MFF2010 · 30/05/2024 19:15

She handled the situation a lot better than you did. You should possibly start thinking of both of your children rather than the one 🤷‍♀️

MFF2010 · 30/05/2024 19:18

I'm actually stunned you've started a post over being annoyed with your mother for trying (maybe clumsily) to protect your baby but there's no post on advice to stop your toddler harming your baby. Just stunned tbh.

Georgyporky · 30/05/2024 19:19

Sort out the toddler, your Mum was defending the baby.

NalafromtheLionKing · 30/05/2024 19:19

Q124 · 30/05/2024 16:03

Agree

Also agree, and you need to protect your baby a lot better.

NalafromtheLionKing · 30/05/2024 19:20

Baby is being hurt and doesn’t understand or give a 💩 about toddler’s motives.

K0OLA1D · 30/05/2024 19:21

VeterinaryCareAssistant · 30/05/2024 16:00

Sounds like a fuck about and find out situation for your toddler.

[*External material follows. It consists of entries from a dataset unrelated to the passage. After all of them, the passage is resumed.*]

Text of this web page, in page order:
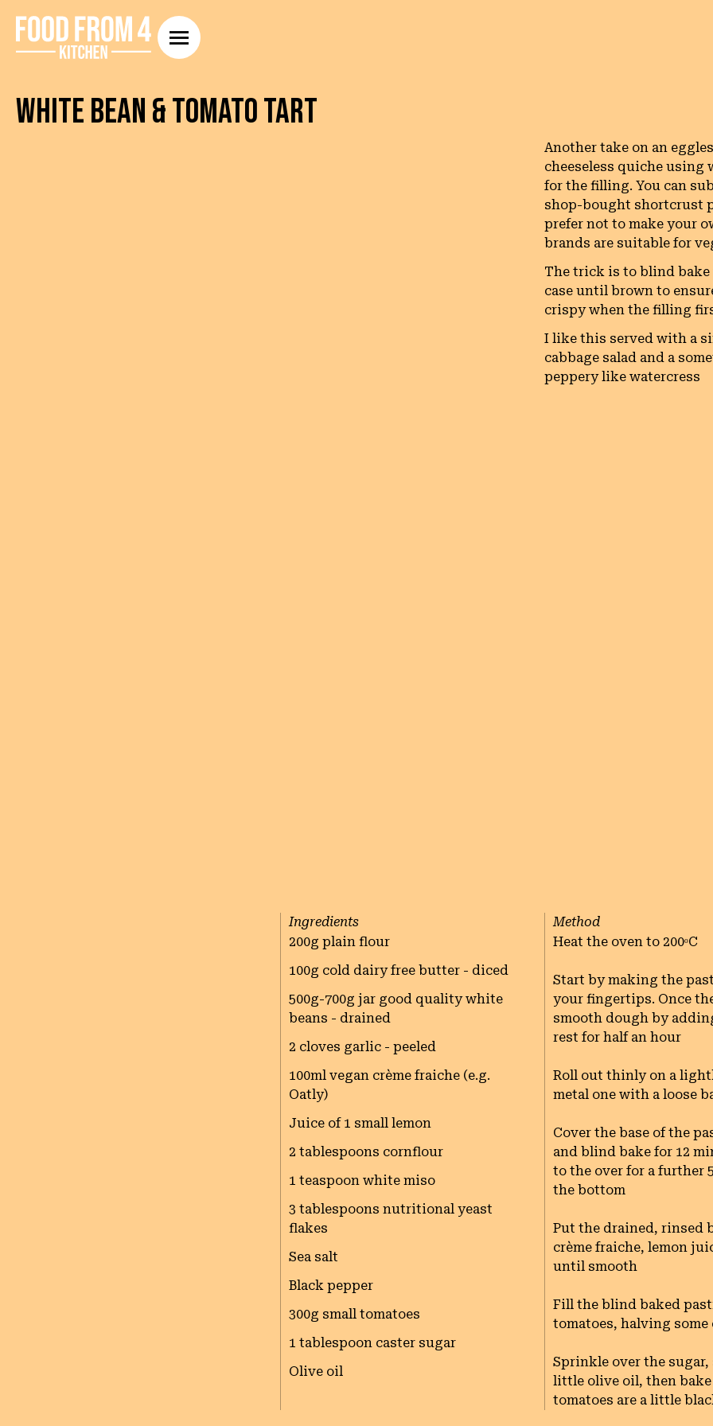
White Bean & Tomato Tart
Another take on an
cheeseless quiche using
for the filling. You can
shop-bought shortcrust
prefer not to make your
brands are suitable for
The trick is to blind bake
case until brown to
crispy when the filling
I like this served with a
cabbage salad and a
peppery like watercress
Ingredients
200g plain flour
100g cold dairy free butter - diced
500g-700g jar good quality white
beans - drained
2 cloves garlic - peeled
100ml vegan crème fraiche (e.g.
Oatly)
Juice of 1 small lemon
2 tablespoons cornflour
1 teaspoon white miso
3 tablespoons nutritional yeast
flakes
Sea salt
Black pepper
300g small tomatoes
1 tablespoon caster sugar
Olive oil
Method
Heat the oven to 200ᵒC
Start by making the
your fingertips. Once
smooth dough by
rest for half an hour
Roll out thinly on a
metal one with a loose
Cover the base of the
and blind bake for 12
to the over for a further
the bottom
Put the drained, rinsed
crème fraiche, lemon
until smooth
Fill the blind baked
tomatoes, halving
Sprinkle over the
little olive oil, then
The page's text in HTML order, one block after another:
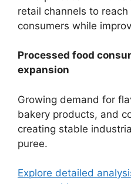
retail channels to
consumers while
Processed food
expansion
Growing demand for
bakery products, and
creating stable
puree.
Explore detailed
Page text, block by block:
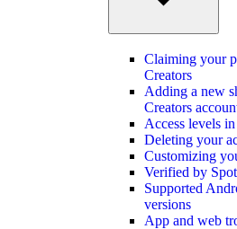
Claiming your
Creators
Adding a new
Creators
Access levels
Deleting your
Customizing
Verified by
Supported
versions
App and web
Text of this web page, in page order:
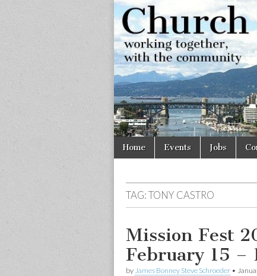
Church
for
Working
together,
with the
community
Main
menu
Skip
Home Events Jobs
TAG:TONY CASTRO
Mission Fest
February 15 –
by James Bonney Steve Schroeder •
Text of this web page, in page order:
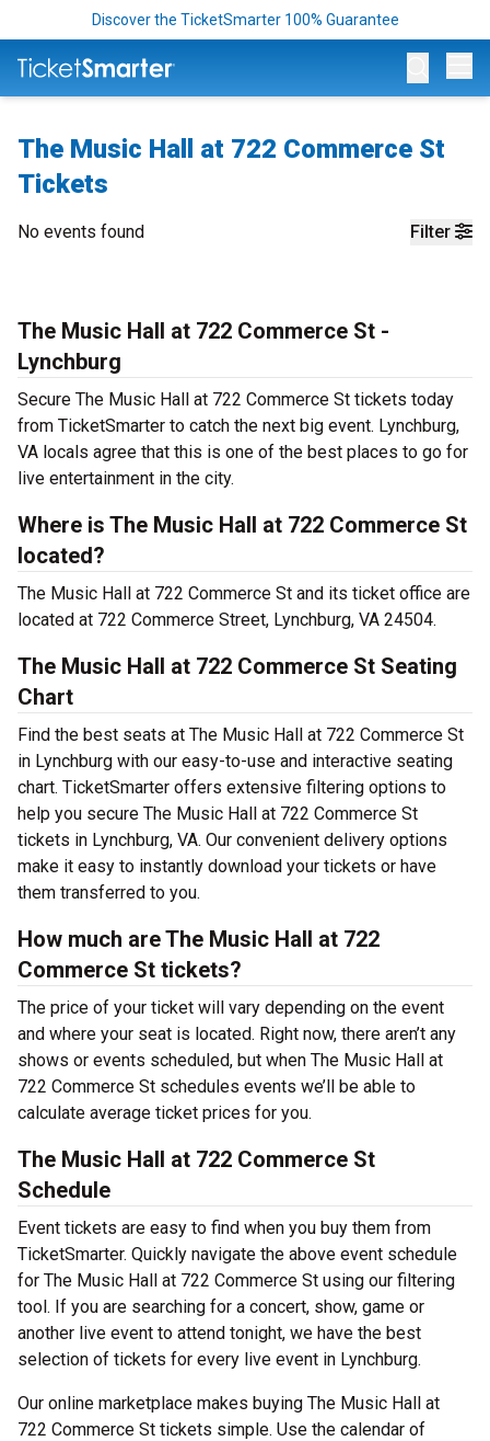
Discover the TicketSmarter 100% Guarantee
The Music Hall at 722 Commerce St
Tickets
Filter
No events found
The Music Hall at 722 Commerce St -
Lynchburg
Secure The Music Hall at 722 Commerce St tickets today
from TicketSmarter to catch the next big event. Lynchburg,
VA locals agree that this is one of the best places to go for
live entertainment in the city.
Where is The Music Hall at 722 Commerce St
located?
The Music Hall at 722 Commerce St and its ticket office are
located at 722 Commerce Street, Lynchburg, VA 24504.
The Music Hall at 722 Commerce St Seating
Chart
Find the best seats at The Music Hall at 722 Commerce St
in Lynchburg with our easy-to-use and interactive seating
chart. TicketSmarter offers extensive filtering options to
help you secure The Music Hall at 722 Commerce St
tickets in Lynchburg, VA. Our convenient delivery options
make it easy to instantly download your tickets or have
them transferred to you.
How much are The Music Hall at 722
Commerce St tickets?
The price of your ticket will vary depending on the event
and where your seat is located. Right now, there aren’t any
shows or events scheduled, but when The Music Hall at
722 Commerce St schedules events we’ll be able to
calculate average ticket prices for you.
The Music Hall at 722 Commerce St
Schedule
Event tickets are easy to find when you buy them from
TicketSmarter. Quickly navigate the above event schedule
for The Music Hall at 722 Commerce St using our filtering
tool. If you are searching for a concert, show, game or
another live event to attend tonight, we have the best
selection of tickets for every live event in Lynchburg.
Our online marketplace makes buying The Music Hall at
722 Commerce St tickets simple. Use the calendar of

She doesn't want to find out how it feels so she'll stop fucking about (hitting the baby).

Perfectly put

K0OLA1D · 30/05/2024 19:21

It was just a different way of saying ' How would you like it?'

She wasn't unreasonable in the slightest

K0OLA1D · 30/05/2024 19:23

GetyourheadoutoftheovenIris · 30/05/2024 18:54

I don’t think that it’s ok for your mum to speak like that and wouldn’t be allowing her to be in my dc life.

Haha wow.

Screamingabdabz · 30/05/2024 19:27

Never ceases to amaze me the aggressive protectiveness against parents and in-laws when they try to exercise some teeny weeny tiny drop of parenting wisdom and yet a completely laissez faire attitude to something like a toddler beating the head of their baby sibling. 🙄

OlderGlaswegianLivingInDevon · 30/05/2024 19:28

poor baby, being hit frequently by sibling.

GinForBreakfast · 30/05/2024 19:34

YABU. Your toddler should have been given much stronger direction the very first time they hit your baby.

Theredoubtableskins · 30/05/2024 19:38

Are you a “gentle parent,” OP?

wendycupcakes · 30/05/2024 19:58

See why a lot of grandparents are saying no to child care.
Op you YABVU and quite frankly you need to grow up and stop acting entitled.
Your mom done nothing wrong.
You have 2 kids not one.
I think your one of them that's in to gentle parenting way to much.

showerjelly · 30/05/2024 20:07

GetyourheadoutoftheovenIris · 30/05/2024 18:54

I don’t think that it’s ok for your mum to speak like that and wouldn’t be allowing her to be in my dc life.

I bet they'd be fucking glad of that!

Crack on allowing your toddler to hit your baby.

The baby will judge you so much later,

showerjelly · 30/05/2024 20:09

GetyourheadoutoftheovenIris · 30/05/2024 18:54

I don’t think that it’s ok for your mum to speak like that and wouldn’t be allowing her to be in my dc life.

Do read the post about the 14 year old punching his grandma, that's your future children, based on this!

Spirallingdownwards · 30/05/2024 20:12

Work harder on sorting out the toddler then it wouldn't be on other people to protect your baby.